Answer: Normalization is done to remove redundant data and data which is not referred to in the application. Its main objective is to reduce complexity, ensure the correctness of the relationship, and all data are grouped and collated correctly.
De-Normalization is the process of adding redundant data to a normalized model for better reading and documentation purposes but this has an impact on storage and performance.
Q #2) What are the issues faced during Data Modeling?
Answer: The common issue encountered during data modeling are – Overloading Data model. If the number of Tables increases beyond say 200 the performance gets impacted and complexity also increases, resulting in failures and issues.

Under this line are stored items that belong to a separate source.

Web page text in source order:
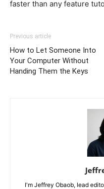
faster than any feature
Previous article
How to Let Someone Into
Your Computer Without
Handing Them the Keys
I'm Jeffrey Obaob, lead
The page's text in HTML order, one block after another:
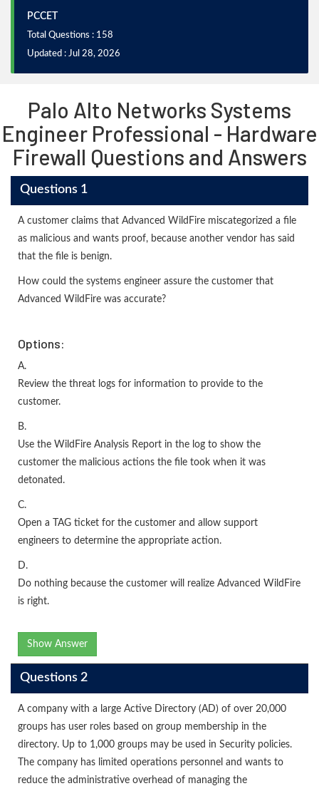
PCCET
Total Questions : 158
Updated : Jul 28, 2026
Palo Alto Networks Systems
Engineer Professional - Hardware
Firewall Questions and Answers
Questions 1
A customer claims that Advanced WildFire miscategorized a file
as malicious and wants proof, because another vendor has said
that the file is benign.
How could the systems engineer assure the customer that
Advanced WildFire was accurate?
Options:
A.
Review the threat logs for information to provide to the
customer.
B.
Use the WildFire Analysis Report in the log to show the
customer the malicious actions the file took when it was
detonated.
C.
Open a TAG ticket for the customer and allow support
engineers to determine the appropriate action.
D.
Do nothing because the customer will realize Advanced WildFire
is right.
Show Answer
Questions 2
A company with a large Active Directory (AD) of over 20,000
groups has user roles based on group membership in the
directory. Up to 1,000 groups may be used in Security policies.
The company has limited operations personnel and wants to
reduce the administrative overhead of managing the
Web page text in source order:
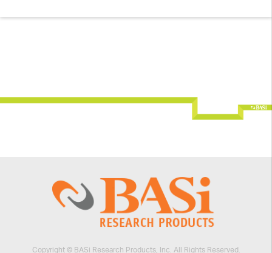
Copyright © BASi Research Products, Inc. All Rights Reserved.
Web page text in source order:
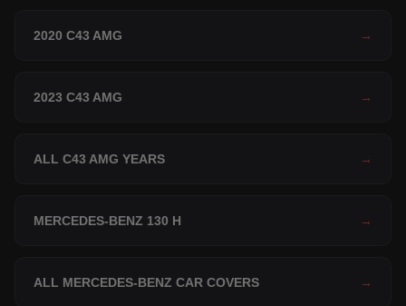
2020 C43 AMG →
2023 C43 AMG →
ALL C43 AMG YEARS →
MERCEDES-BENZ 130 H →
ALL MERCEDES-BENZ CAR COVERS →
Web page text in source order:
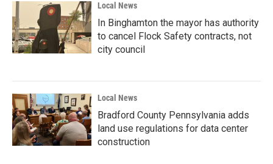
Local News
In Binghamton the mayor has authority
to cancel Flock Safety contracts, not
city council
Local News
Bradford County Pennsylvania adds
land use regulations for data center
construction
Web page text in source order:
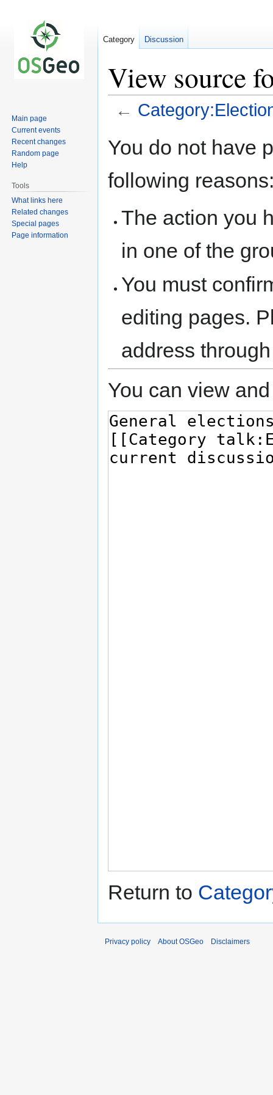
View source
←
toto
You do not have
following
The action you
in one of the
You must
editing pages.
address
You can view
Return to
Category Discussion
Main page
Current events
Recent changes
Random page
Help
Tools
What links here
Related changes
Special pages
Page information
Privacy policy About OSGeo Disclaimers
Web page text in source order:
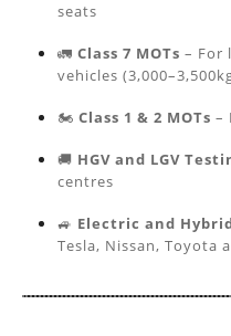
seats
🚛 Class 7 MOTs – For
vehicles
🏍️ Class 1 & 2 MOTs –
🚚 HGV and LGV
centres
🚙 Electric and
Tesla, Nissan, Toyota
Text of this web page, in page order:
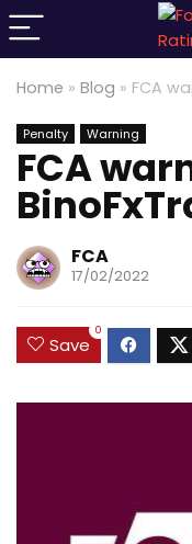
Home » Blog » FCA
Penalty Warning
FCA
FCA
17/02/2022
Save
0
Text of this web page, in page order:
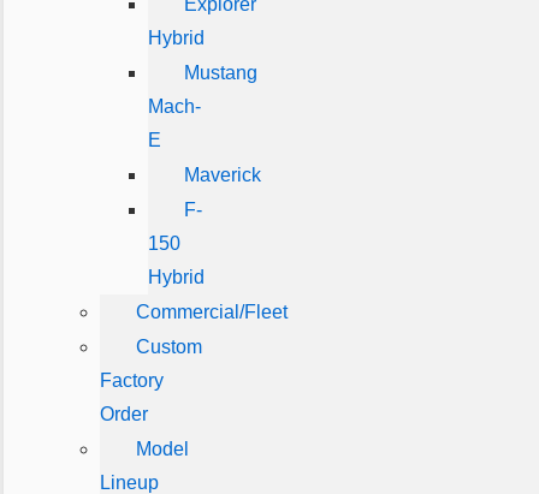
Explorer
Hybrid
Mustang
Mach-
E
Maverick
F-
150
Hybrid
Commercial/Fleet
Custom
Factory
Order
Model
Lineup
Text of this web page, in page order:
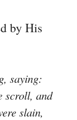
by His
saying:
scroll, and
slain,
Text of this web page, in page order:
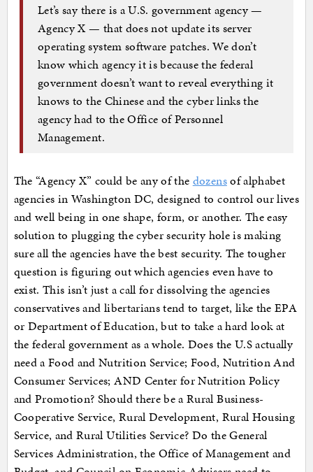
Let’s say there is a U.S. government agency —
Agency X — that does not update its server
operating system software patches. We don’t
know which agency it is because the federal
government doesn’t want to reveal everything it
knows to the Chinese and the cyber links the
agency had to the Office of Personnel
Management.
The “Agency X” could be any of the dozensof alphabet
agencies in Washington DC, designed to control our lives
and well being in one shape, form, or another. The easy
solution to plugging the cyber security hole is making
sure all the agencies have the best security. The tougher
question is figuring out which agencies even have to
exist. This isn’t just a call for dissolving the agencies
conservatives and libertarians tend to target, like the EPA
or Department of Education, but to take a hard look at
the federal government as a whole. Does the U.S actually
need a Food and Nutrition Service; Food, Nutrition And
Consumer Services; AND Center for Nutrition Policy
and Promotion? Should there be a Rural Business-
Cooperative Service, Rural Development, Rural Housing
Service, and Rural Utilities Service? Do the General
Services Administration, the Office of Management and

The model is just a representation and has no relation to the company’s work. The company’s goal, processes, and key focus areas are not understood and captured. The application built on this basis will not yield an impactful result. Normalization and De-normalization should be done only if there is a strong reason.

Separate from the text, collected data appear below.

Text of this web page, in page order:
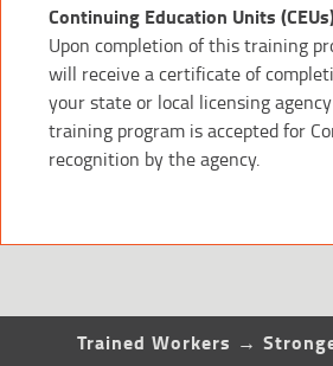
Continuing Education Units
Upon completion of this training
will receive a certificate of
your state or local licensing
training program is accepted for
recognition by the agency.
Trained Workers →
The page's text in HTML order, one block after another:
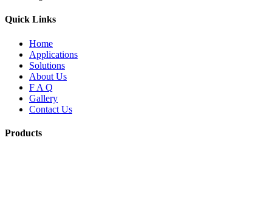
Quick Links
Home
Applications
Solutions
About Us
F A Q
Gallery
Contact Us
Products
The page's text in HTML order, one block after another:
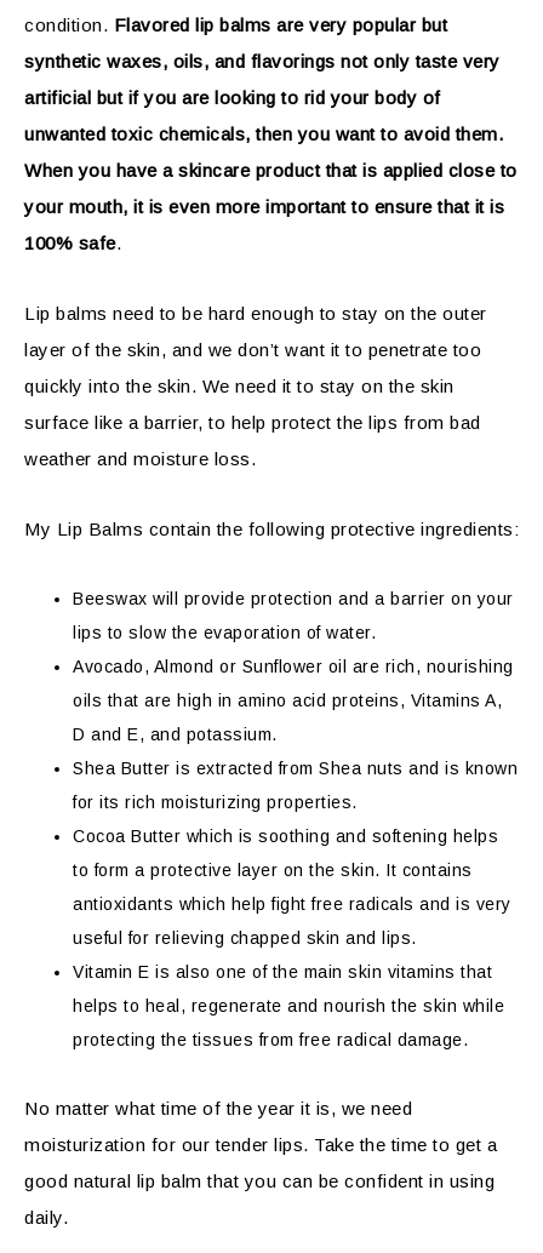
condition. Flavored lip balms are very popular but
synthetic waxes, oils, and flavorings not only taste very
artificial but if you are looking to rid your body of
unwanted toxic chemicals, then you want to avoid them.
When you have a skincare product that is applied close to
your mouth, it is even more important to ensure that it is
100% safe.
Lip balms need to be hard enough to stay on the outer
layer of the skin, and we don’t want it to penetrate too
quickly into the skin. We need it to stay on the skin
surface like a barrier, to help protect the lips from bad
weather and moisture loss.
My Lip Balms contain the following protective ingredients:
Beeswax will provide protection and a barrier on your
lips to slow the evaporation of water.
Avocado, Almond or Sunflower oil are rich, nourishing
oils that are high in amino acid proteins, Vitamins A,
D and E, and potassium.
Shea Butter is extracted from Shea nuts and is known
for its rich moisturizing properties.
Cocoa Butter which is soothing and softening helps
to form a protective layer on the skin. It contains
antioxidants which help fight free radicals and is very
useful for relieving chapped skin and lips.
Vitamin E is also one of the main skin vitamins that
helps to heal, regenerate and nourish the skin while
protecting the tissues from free radical damage.
No matter what time of the year it is, we need
moisturization for our tender lips. Take the time to get a
good natural lip balm that you can be confident in using
daily.
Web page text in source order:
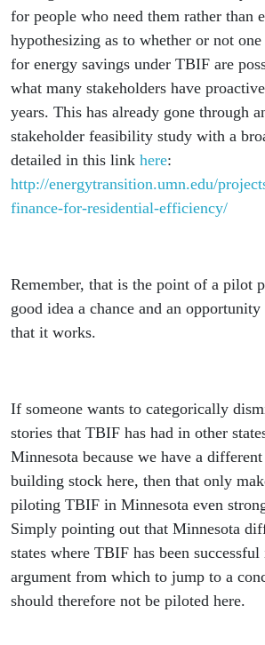
for people who need them rather than
hypothesizing as to whether or not
for energy savings under TBIF are
what many stakeholders have
years. This has already gone through
stakeholder feasibility study with a
detailed in this link here:
http://energytransition.umn.edu/
finance-for-residential-efficiency/
Remember, that is the point of a pilot
good idea a chance and an
that it works.
If someone wants to categorically
stories that TBIF has had in other
Minnesota because we have a
building stock here, then that only
piloting TBIF in Minnesota even
Simply pointing out that Minnesota
states where TBIF has been
argument from which to jump to a
should therefore not be piloted here.

Q #3) What are the Primary key and Foreign key?
Answer: Primary key is a column or group of columns that has a unique value for every row in the table. In a table containing students’ data, each row represents a specific student’s data. So, the primary key i.e., a unique key (student-id) should identify each student. A foreign key is a column or a group of columns that link two tables.
A child table’s foreign key will be linked to the parent table’s primary key. A student’s table can be linked to the result table by linking the student-id of the result table to a primary key in the student’s table. This will help in displaying the student profile from the student’s table and the result from the result table of a specific student.

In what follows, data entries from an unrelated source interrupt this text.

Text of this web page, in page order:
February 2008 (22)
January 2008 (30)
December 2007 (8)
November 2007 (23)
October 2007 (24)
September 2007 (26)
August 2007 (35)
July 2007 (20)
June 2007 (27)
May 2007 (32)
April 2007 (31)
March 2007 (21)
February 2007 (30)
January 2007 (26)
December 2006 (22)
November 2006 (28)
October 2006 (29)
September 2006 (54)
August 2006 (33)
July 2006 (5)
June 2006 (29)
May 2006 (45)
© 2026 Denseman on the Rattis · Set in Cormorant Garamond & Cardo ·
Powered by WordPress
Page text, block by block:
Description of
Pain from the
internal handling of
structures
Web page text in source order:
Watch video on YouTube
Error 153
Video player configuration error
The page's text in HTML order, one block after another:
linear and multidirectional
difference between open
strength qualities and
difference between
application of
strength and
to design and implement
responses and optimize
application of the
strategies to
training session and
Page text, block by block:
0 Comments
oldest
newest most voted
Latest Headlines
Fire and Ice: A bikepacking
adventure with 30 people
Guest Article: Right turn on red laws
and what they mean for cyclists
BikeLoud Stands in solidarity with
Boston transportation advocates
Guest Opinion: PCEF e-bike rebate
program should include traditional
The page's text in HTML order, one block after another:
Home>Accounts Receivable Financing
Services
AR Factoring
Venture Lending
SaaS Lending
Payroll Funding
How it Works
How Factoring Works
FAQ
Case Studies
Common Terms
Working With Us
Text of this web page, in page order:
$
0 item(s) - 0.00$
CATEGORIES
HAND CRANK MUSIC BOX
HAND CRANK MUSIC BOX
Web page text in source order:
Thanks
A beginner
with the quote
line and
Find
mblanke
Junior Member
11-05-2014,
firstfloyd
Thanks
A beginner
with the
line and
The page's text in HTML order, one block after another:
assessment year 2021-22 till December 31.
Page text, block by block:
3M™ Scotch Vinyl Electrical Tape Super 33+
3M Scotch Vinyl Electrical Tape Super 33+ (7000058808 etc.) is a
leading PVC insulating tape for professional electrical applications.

Q #4) Give different constraints with examples?
Answer: Listed below few constraints
- Check value & Not null example: ROLL_NO INT NOT NULL CHECK (ROLL_NO >1000)
- Default value example: EXAM_FEE INT DEFAULT 10000
- Uniqueness example: STU_ADDRESS VARCHAR (35) UNIQUE
Q #5) Name some DBMS software
Answer: Listed below are some DBMS software:
- Microsoft Access
- FoxPro
- dbase
- MySQL
- Oracle
- IBM DB2
- Microsoft SQL Server.
Conclusion
The data model is an abstract view of presenting real-world business data, its properties, and the relationship between data elements in an easy-to-understand way. The objective is to facilitate the understanding of how the data is going to be managed for all technical as well as non-technical people involved.
The models are not the actual business data but a step towards storing the data in the database.
The main three types of data models are the Conceptual Model, Logical Model, and Physical Model. The commonly used Data modeling techniques are Hierarchical, Network, Object-oriented, Relational, and Entity-Relationship. The techniques help in standardizing the way the data and entities are represented.
There are many tools available to draw data models like MySQL Workbench, ER/Studio, Erwin Data Modeler, etc.
Data Modeling lays the foundation for good data management as “The goal is to turn data into information, and information into insight.”
– By Carly Fiorina (ex CEO of Hewlett-Packard).